On July 3, 1974, following a hearing and the submission of briefs, the impounding order was modified to allow Shelton access to various items which had previously been “impounded.” On July 31, 1974, Shelton filed various pretrial motions and a pretrial conference was held on August 13, 1974. The Commonwealth filed an answer to Shelton’s pretrial motions on September 20, 1974 and a hearing was held on October 9, 1974 in order to dispose of the motions. During that hearing, Shelton made an oral application to dismiss the charges with prejudice pursuant to Pa.R.Crim.P. 1100(f).1 The application al[12]*12leged the Commonwealth had failed to comply with section (a) (1) of the Rule 2 which mandates the commencement of trial no later than two hundred and seventy (270) days from the date on which the criminal complaint is filed. On October 21, 1974, Shelton filed a written application to the same effect. On November 14, 1974, the Commonwealth filed an answer to the application and requested an extension of time in which to commence trial pursuant to section (c) of the Rule.3 On December 3, 1974, the Court of Common Pleas of Philadelphia entered an order denying Shelton’s application but certified that the order, although interlocutory, presented a controlling question of law for which a substantial ground for difference of opinion existed and from which an immediate appeal would materially advance the ultimate determination of the litigation. The Superior Court thereafter exercised its discretion and permitted an appeal from the court’s order denying Shelton’s application.4 The Superior Court later reversed the order of the Court of Common Pleas and ordered Shelton discharged. Opinion Judge Price. Judge Van der Voort filed “a concurring and dissenting opinion” in which President Judge Watkins and Judge Jacobs joined. The [13]*13Commonwealth petitioned for an allowance of appeal and we granted the petition.

The Commonwealth argues that the period of time during which the conflict between the discovery and impounding orders was being resolved by the court should not be “chargeable” to the Commonwealth because it was in fact caused by the judiciary. The Commonwealth thus refers to the period of time which it seeks to have removed from computation of the time under Rule 1100 as “judicial delay.”5

Initially, we reject the manner in which the Commonwealth has framed the issue. Rule 1100 is not worded in terms of charging either the Commonwealth or an accused with periods of delay. Further, such terminology only serves to confuse the issue and thereby tends to cause confusion in the application of the Rule.

Rule 1100 mandates the commencement of trial within a specifically defined period of time.
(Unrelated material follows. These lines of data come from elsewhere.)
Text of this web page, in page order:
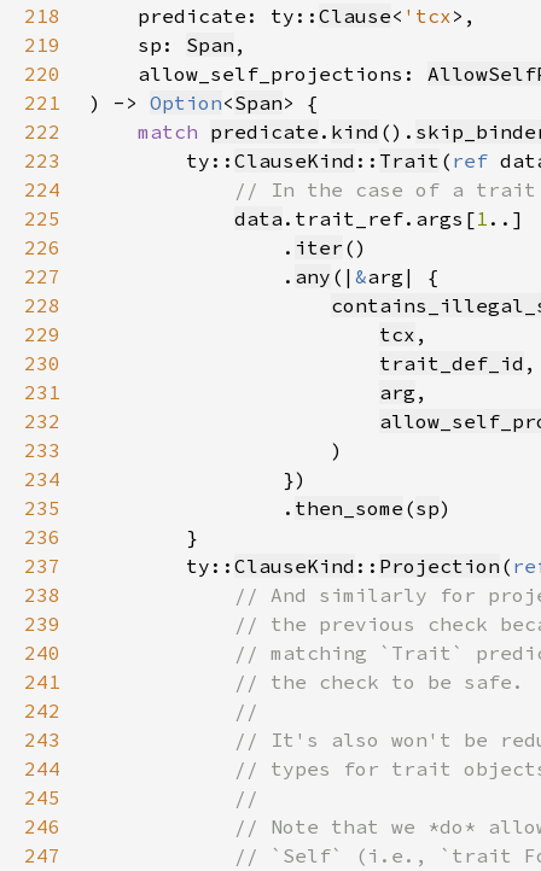
218
    predicate: ty::
Clause< 'tcx
219
    sp:
Span
220
    allow_self_projections:
221
) -> Option<Span
222
match predicate . kind ().
223
        ty::
ClauseKind :: Trait ( ref
224
225
data .trait_ref.args[1
226
                .
iter
227
                .
any (| &
228
229
tcx
230
trait_def_id
231
arg
232
233
234
235
                .
then_some (sp
236
237
        ty::
ClauseKind :: Projection (
238
239
240
241
242
243
244
245
246
247

It provides for two exclusions from the computation of the mandatory period. Pa.R.Crim.P. 1100(d).6 Whether or not circumstances exist in any given case which warrant excluding certain periods of time pursuant to section (d) is to be determined when an accused applies for dismissal of the charges because of an alleged violation of the Rule pursuant to section (f). Commonwealth v. O’Shea, 465 Pa. 491, 350 A.2d 872, 875 n. 9 (1976). Further, the Rule provides for extensions of the mandatory period where despite due diligence by the Commonwealth trial [14]*14cannot be commenced within the mandatory period provided by the Rule or set forth in an order granting extension. Pa.R.Crim.P. 1100(c). Thus, arguments relating to Rule 1100 are properly advanced by employing the terminology of the Rule. We shall therefore consider the Commonwealth’s argument in this manner.
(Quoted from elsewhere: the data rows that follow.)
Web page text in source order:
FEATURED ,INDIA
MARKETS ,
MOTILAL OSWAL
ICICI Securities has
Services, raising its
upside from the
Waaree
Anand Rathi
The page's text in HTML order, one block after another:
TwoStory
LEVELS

Instantly, section (a)(1) 7 of Rule 1100 mandated the commencement of trial within two hundred and seventy days (270) from the filing of the complaint.8 On October 21, 1974, when Shelton filed his written motion to dismiss the charges, the mandatory period of section (a)(1) in which to commence trial had already been exceeded.9 Thus, all of the delay beyond the two hundred and seventy (270) day mandatory period

“ . . . must be either excluded from the computation [of the period, Pa.R.Crim.P. 1100(d)] or justified by an order granting an extension pursuant to the [15]*15terms of the rule [Pa.R.Crim.P. 1100(c)] if the Commonwealth is to prevail.”

Commonwealth v. O’Shea, supra at 496, 350 A.2d at 874.

The Commonwealth may not seek an extension pursuant to section (c) of the Rule nunc pro tunc, that is, the application for an extension must be filed prior to the expiration of the mandatory period set forth in the Rule or set forth in a previous order granting an extension. Commonwealth v. O’Shea, supra at 498, 350 A.2d at 875 n. 9; Commonwealth v. Woods, 461 Pa. 255, 336 A.2d 273 (1975). Whether or not an application for an extension is timely filed is determined by computing the amount of time which has lapsed from the filing of the complaint to the date on which the Commonwealth files its application, less any periods which are properly ex-cludable pursuant to section (d) of the Rule. If the time so computed exceeds the mandatory period of the Rule or, in cases where an extension or extensions have been properly granted, exceeds the mandatory period set forth in the order granting the last extension, then the application is untimely.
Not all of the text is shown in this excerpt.